_Provided records_:
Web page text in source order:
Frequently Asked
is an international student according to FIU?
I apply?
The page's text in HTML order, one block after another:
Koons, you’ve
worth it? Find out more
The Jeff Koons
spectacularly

_Task description_:
Once you have read the material, set it down again word for word.

_Task answer_:
Web page text in source order:
Frequently Asked
is an international student according to FIU?
I apply?
The page's text in HTML order, one block after another:
Koons, you’ve
worth it? Find out more
The Jeff Koons
spectacularly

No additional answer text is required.